Data for this task:
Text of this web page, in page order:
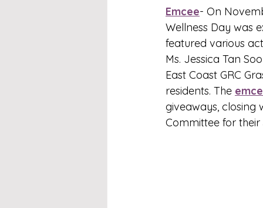
Emcee- On
Wellness Day was
featured various
Ms. Jessica Tan
East Coast GRC
residents. The
giveaways, closing
Committee for their
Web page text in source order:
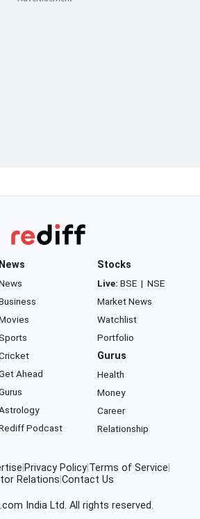
News
Ahead
Podcast
Stocks
Live: BSE | NSE
Market News
Watchlist
Portfolio
Gurus
Health
Money
Career
Relationship
Privacy Policy Terms of Service
Relations Contact Us
India Ltd. All rights reserved.
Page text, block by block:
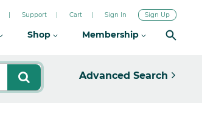
Support Cart Sign In Sign Up
Shop Membership
Advanced Search
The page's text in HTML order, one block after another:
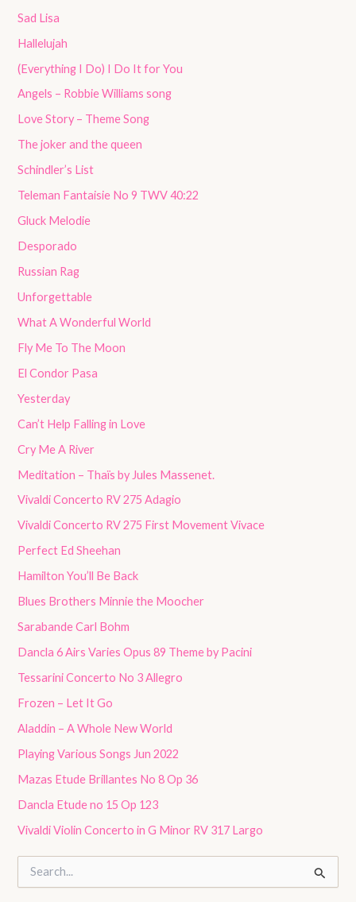
Sad Lisa
Hallelujah
(Everything I Do) I Do It for You
Angels – Robbie Williams song
Love Story – Theme Song
The joker and the queen
Schindler’s List
Teleman Fantaisie No 9 TWV 40:22
Gluck Melodie
Desporado
Russian Rag
Unforgettable
What A Wonderful World
Fly Me To The Moon
El Condor Pasa
Yesterday
Can’t Help Falling in Love
Cry Me A River
Meditation – Thaïs by Jules Massenet.
Vivaldi Concerto RV 275 Adagio
Vivaldi Concerto RV 275 First Movement Vivace
Perfect Ed Sheehan
Hamilton You’ll Be Back
Blues Brothers Minnie the Moocher
Sarabande Carl Bohm
Dancla 6 Airs Varies Opus 89 Theme by Pacini
Tessarini Concerto No 3 Allegro
Frozen – Let It Go
Aladdin – A Whole New World
Playing Various Songs Jun 2022
Mazas Etude Brillantes No 8 Op 36
Dancla Etude no 15 Op 123
Vivaldi Violin Concerto in G Minor RV 317 Largo
e
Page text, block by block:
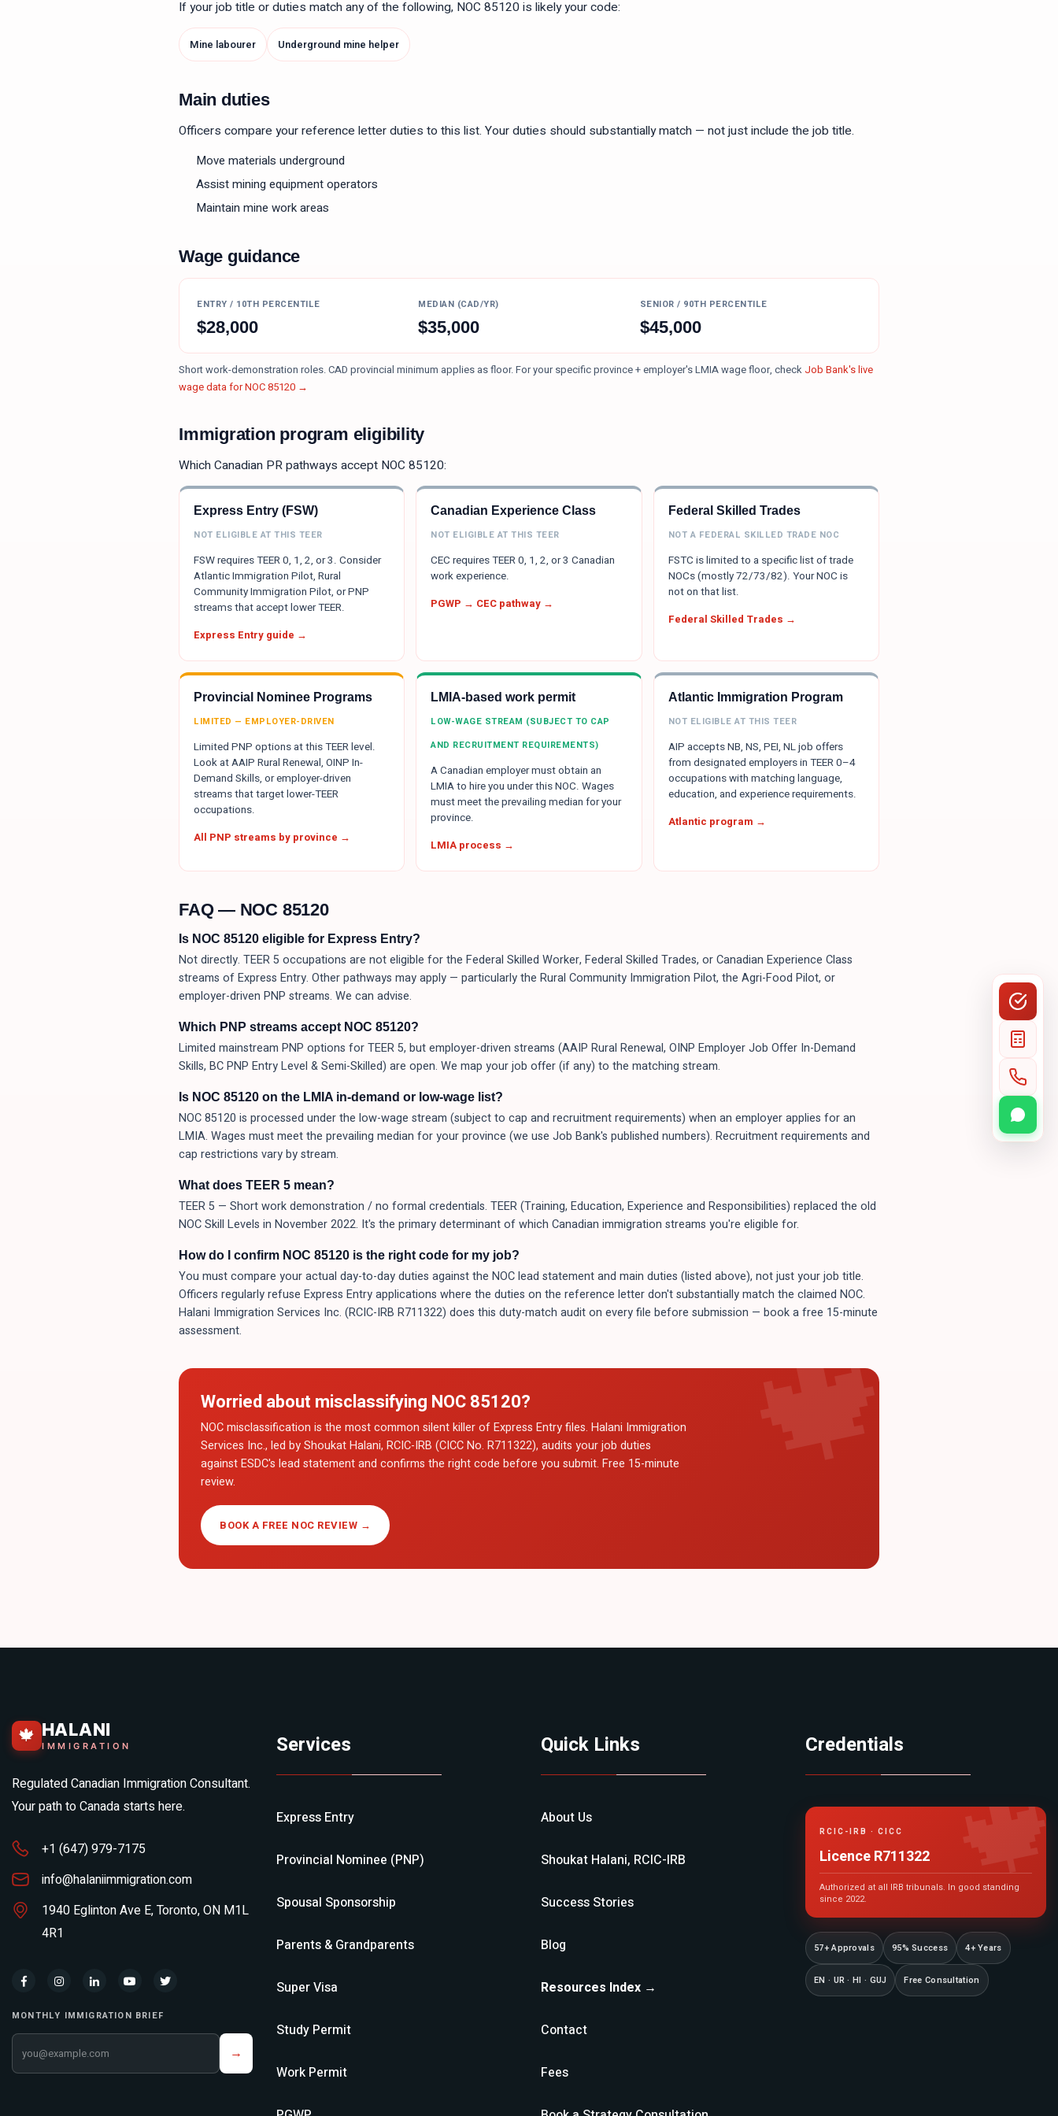
If your job title or duties match any of the following, NOC 85120is likely your code:
Mine labourer Underground mine helper
Main duties
Officers compare your reference letter duties to this list. Your duties should substantially match — not just include the job title.
Move materials underground
Assist mining equipment operators
Maintain mine work areas
Wage guidance
ENTRY / 10TH PERCENTILE
$28,000
MEDIAN (CAD/YR)
$35,000
SENIOR / 90TH PERCENTILE
$45,000
Short work-demonstration roles. CAD provincial minimum applies as floor.For your specific province + employer's LMIA wage floor, check Job Bank's live
wage data for NOC85120 →
Immigration program eligibility
Which Canadian PR pathways accept NOC 85120:
Express Entry (FSW)
NOT ELIGIBLE AT THIS TEER
FSW requires TEER 0, 1, 2, or 3. Consider
Atlantic Immigration Pilot, Rural
Community Immigration Pilot, or PNP
streams that accept lower TEER.
Express Entry guide →
Canadian Experience Class
NOT ELIGIBLE AT THIS TEER
CEC requires TEER 0, 1, 2, or 3 Canadian
work experience.
PGWP → CEC pathway →
Federal Skilled Trades
NOT A FEDERAL SKILLED TRADE NOC
FSTC is limited to a specific list of trade
NOCs (mostly 72/73/82). Your NOC is
not on that list.
Federal Skilled Trades →
Provincial Nominee Programs
LIMITED — EMPLOYER-DRIVEN
Limited PNP options at this TEER level.
Look at AAIP Rural Renewal, OINP In-
Demand Skills, or employer-driven
streams that target lower-TEER
occupations.
All PNP streams by province →
LMIA-based work permit
LOW-WAGE STREAM (SUBJECT TO CAP
AND RECRUITMENT REQUIREMENTS)
A Canadian employer must obtain an
LMIA to hire you under this NOC. Wages
must meet the prevailing median for your
province.
LMIA process →
Atlantic Immigration Program
NOT ELIGIBLE AT THIS TEER
AIP accepts NB, NS, PEI, NL job offers
from designated employers in TEER 0–4
occupations with matching language,
education, and experience requirements.
Atlantic program →
FAQ — NOC 85120
Is NOC 85120 eligible for Express Entry?
Not directly. TEER 5 occupations are not eligible for the Federal Skilled Worker, Federal Skilled Trades, or Canadian Experience Class
streams of Express Entry. Other pathways may apply — particularly the Rural Community Immigration Pilot, the Agri-Food Pilot, or
employer-driven PNP streams. We can advise.
Which PNP streams accept NOC 85120?
Limited mainstream PNP options for TEER 5, but employer-driven streams (AAIP Rural Renewal, OINP Employer Job Offer In-Demand
Skills, BC PNP Entry Level & Semi-Skilled) are open. We map your job offer (if any) to the matching stream.
Is NOC 85120 on the LMIA in-demand or low-wage list?
NOC 85120 is processed under the low-wage stream (subject to cap and recruitment requirements) when an employer applies for an
LMIA. Wages must meet the prevailing median for your province (we use Job Bank's published numbers). Recruitment requirements and
cap restrictions vary by stream.
What does TEER 5 mean?
TEER 5 — Short work demonstration / no formal credentials. TEER (Training, Education, Experience and Responsibilities) replaced the old
NOC Skill Levels in November 2022. It's the primary determinant of which Canadian immigration streams you're eligible for.
How do I confirm NOC 85120 is the right code for my job?
You must compare your actual day-to-day duties against the NOC lead statement and main duties (listed above), not just your job title.
Officers regularly refuse Express Entry applications where the duties on the reference letter don't substantially match the claimed NOC.
Halani Immigration Services Inc. (RCIC-IRB R711322) does this duty-match audit on every file before submission — book a free 15-minute
assessment.
Worried about misclassifying NOC85120?
NOC misclassification is the most common silent killer of Express Entry files. Halani Immigration
Services Inc., led by Shoukat Halani, RCIC-IRB (CICC No. R711322), audits your job duties
against ESDC's lead statement and confirms the right code before you submit. Free 15-minute
review.
BOOK A FREE NOC REVIEW →
🍁 HALANI
IMMIGRATION
Regulated Canadian Immigration Consultant.
Your path to Canada starts here.
+1 (647) 979-7175
info@halaniimmigration.com
1940 Eglinton Ave E, Toronto, ON M1L
4R1
MONTHLY IMMIGRATION BRIEF
Your email address →
Services
Express Entry
Provincial Nominee (PNP)
Spousal Sponsorship
Parents & Grandparents
Super Visa
Study Permit
Work Permit
Quick Links
About Us
Shoukat Halani, RCIC-IRB
Success Stories
Blog
Resources Index →
Contact
Fees
Credentials
RCIC-IRB · CICC
Licence R711322
Authorized at all IRB tribunals. In good standing
since 2022.
57+ Approvals 95% Success 4+ Years
EN · UR · HI · GUJ Free Consultation
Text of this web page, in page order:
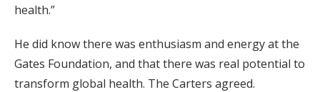
health.”
He did know there was enthusiasm and energy at the
Gates Foundation, and that there was real potential to
transform global health. The Carters agreed.
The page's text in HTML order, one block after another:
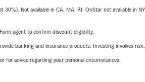
Not available in CA, MA, RI. OnStar not available
agent to confirm discount eligibility.
banking and insurance products. Investing involves
for advice regarding your personal circumstances.
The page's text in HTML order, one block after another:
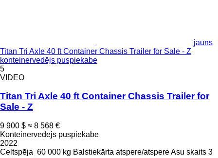
jauns
Titan Tri Axle 40 ft Container Chassis Trailer for Sale - Z
konteinervedējs puspiekabe
5
VIDEO
Titan Tri Axle 40 ft Container Chassis Trailer for
Sale - Z
9 900 $ ≈ 8 568 €
Konteinervedējs puspiekabe
2022
Celtspēja 60 000 kg Balstiekārta atspere/atspereAsu skaits 3
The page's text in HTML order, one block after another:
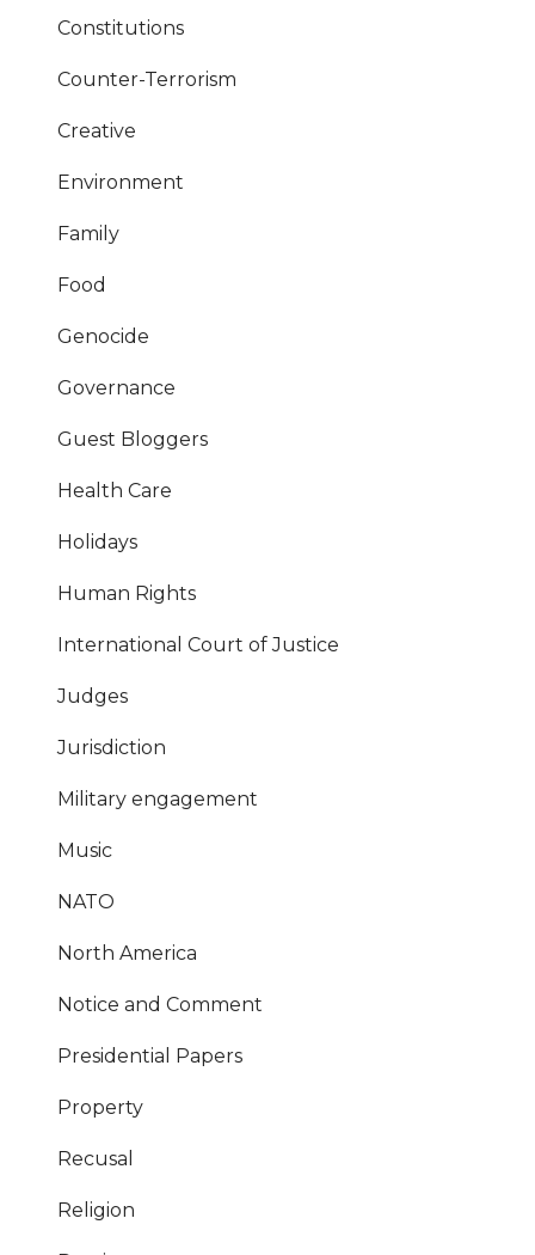
Constitutions
Counter-Terrorism
Creative
Environment
Family
Food
Genocide
Governance
Guest Bloggers
Health Care
Holidays
Human Rights
International Court of Justice
Judges
Jurisdiction
Military engagement
Music
NATO
North America
Notice and Comment
Presidential Papers
Property
Recusal
Religion

Exercise objective:
In the records above, how many lines include "World"? Answer with the number alone.

Task result:
2